Quantifying cellular (re)-organization in 3-D cancer models using persistent homology

Automated analysis of high-throughput, time-lapse microscopy data is essential for the development of multi-scale, patient-specific models that accurately mimic the complex behavior of cells observed in vivo. Many state-of-the-art methods for processing 3-D microscopy datasets rely on supervised machine learning methods for image segmentation, cell tracking and cell shape classification. These methods are computationally expensive, requiring difficult-to-obtain training data and parameter tuning.
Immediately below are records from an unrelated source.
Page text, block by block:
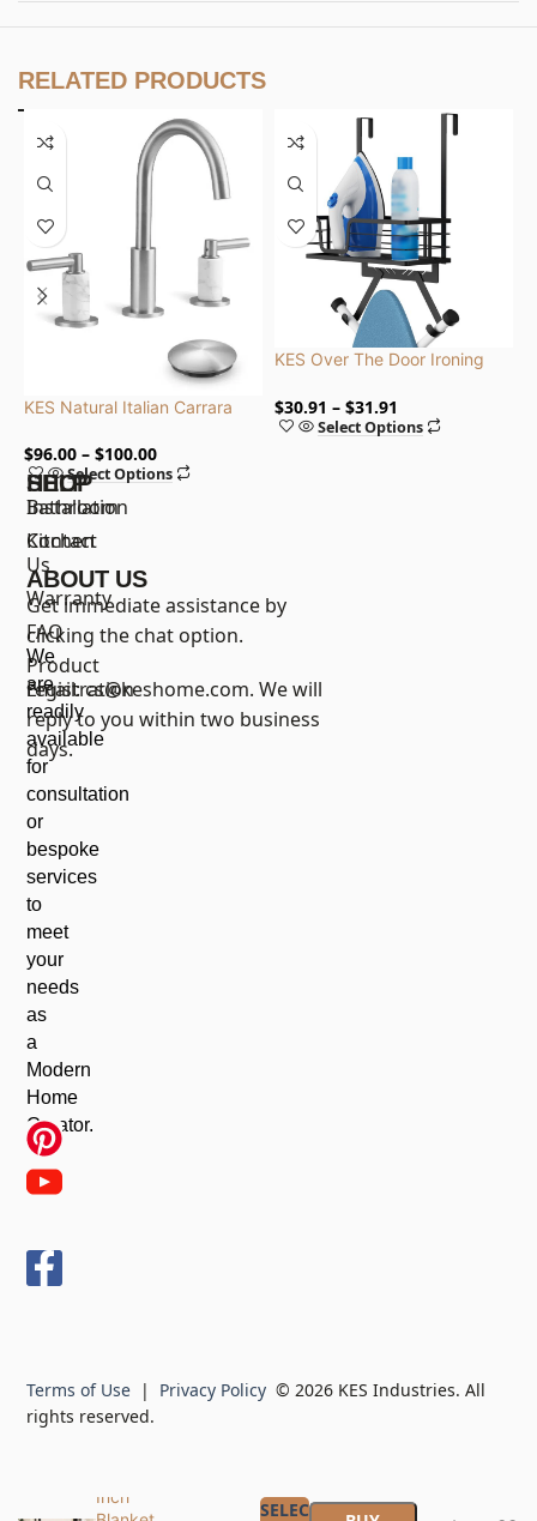
RELATED PRODUCTS
KES Natural Italian Carrara
Hole with All Metal Pop Up
Sink Drain
$96.00 $100.00
Select Options
KES Over The Door Ironing
Both Y and T Shaped, Metal
$30.91 $31.91
Select Options
We
are
readily
available
for
consultation
or
bespoke
services
to
meet
your
needs
as
a
Modern
Home
Creator.
SHOP
Bathroom
Kitchen
HELP
Installation
Contact
Us
Warranty
FAQ
Product
registration
ABOUT US
Get immediate assistance by
clicking the chat option.
Email:cs@keshome.com. We will
reply to you within two business
days.
Terms of Use | Privacy Policy © 2026 KES Industries. All
rights reserved.
Racks for
Bathroom
with Anti
Inch
SELECT
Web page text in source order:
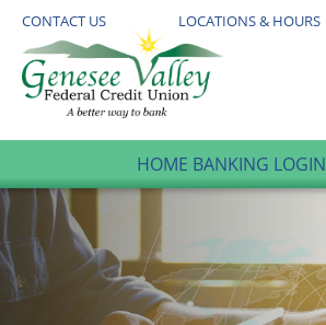
CONTACT US LOCATIONS & HOURS
HOME BANKING LOGIN
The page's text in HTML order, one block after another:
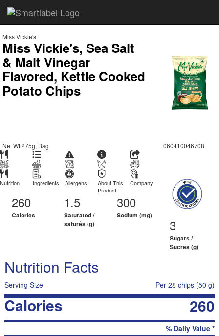
Miss Vickie's
Miss Vickie's, Sea Salt
& Malt Vinegar
Flavored, Kettle Cooked
Potato Chips
Net Wt 275g, Bag 060410046708
Nutrition Ingredients Allergens
About This
Product
Company
260
Calories
1.5
Saturated /
saturés (g)
300
Sodium (mg)
3
Sugars /
Sucres (g)
Nutrition Facts
Serving Size Per 28 chips (50 g)
Calories 260
% Daily Value *
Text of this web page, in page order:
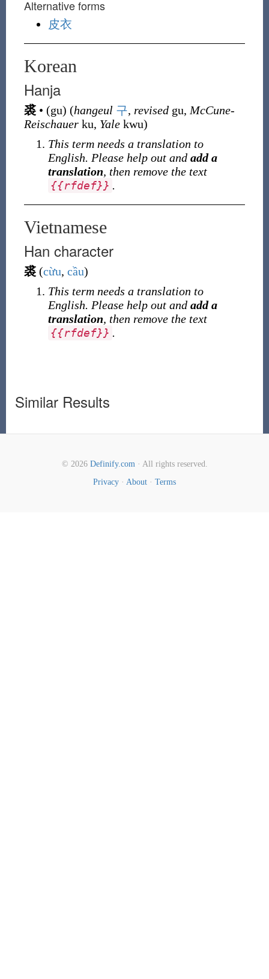
Alternative forms
皮衣
Korean
Hanja
裘 • (gu) (hangeul 구, revisedgu, McCune-
Reischauerku, Yalekwu)
This term needs a translation to
English. Please help out and add a
translation, then remove the text
{{rfdef} } .
Vietnamese
Han character
裘 (cừu, cầu)
This term needs a translation to
English. Please help out and add a
translation, then remove the text
{{rfdef} } .
Similar Results
© 2026 Definify.com· All rights reserved.
Privacy · About · Terms
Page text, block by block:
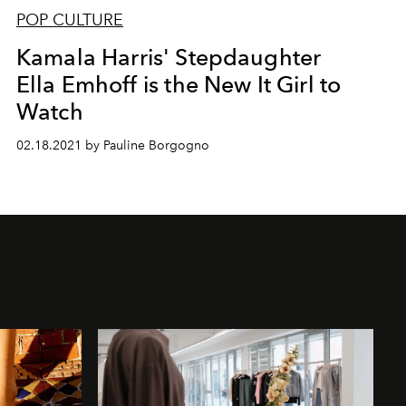
POP CULTURE
Kamala Harris' Stepdaughter
Ella Emhoff is the New It Girl to
Watch
02.18.2021 by Pauline Borgogno
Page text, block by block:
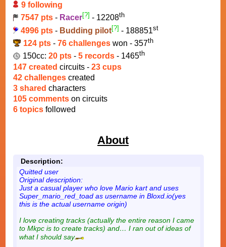
9 following
7547 pts - Racer[?] - 12208th
4996 pts - Budding pilot[?] - 188851st
124 pts- 76 challengeswon - 357th
150cc: 20 pts - 5 records - 1465th
147 created circuits - 23 cups
42 challenges created
3 shared characters
105 comments on circuits
6 topics followed
About
Description:
Quitted user
Original description:
Just a casual player who love Mario kart and uses
Super_mario_red_toad as username in Bloxd.io(yes
this is the actual username origin)
I love creating tracks (actually the entire reason I came
to Mkpc is to create tracks) and… I ran out of ideas of
what I should say
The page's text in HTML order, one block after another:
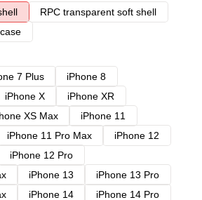
RPC transparent soft shell
7 Plus
iPhone 8
iPhone X
iPhone XR
XS Max
iPhone 11
iPhone 11 Pro Max
iPhone 12
iPhone 12 Pro
iPhone 13
iPhone 13 Pro
iPhone 14
iPhone 14 Pro

We propose an alternative approach, based on topological data analysis, to quantify changes in tumor architecture by analyzing point clouds obtained from cell nuclei positions. Using persistent homology, a topological barcode is extracted from each point cloud, which corresponds to the presence of topological features (clusters, acini and lumens) at multiple spatial scales. The barcode provides a unique insight into the spatial organization of data, which is often missing from typical analyses based on machine learning and statistics. By linking topological barcodes across time, the temporal persistence of topological features can be measured. The proposed methodology is able to identify nuclei associated with distinct clusters, acini and lumens in an unsupervised manner. Using this information, we ascertain the movement of cells between topological features. Furthermore, we classify qualitatively distinct organizational structures by clustering based on pairwise Wasserstein distances between topological barcodes. In this talk, I will introduce our methodology and demonstrate its potential for investigating tissue reorganization during tumorigenesis and metastasis.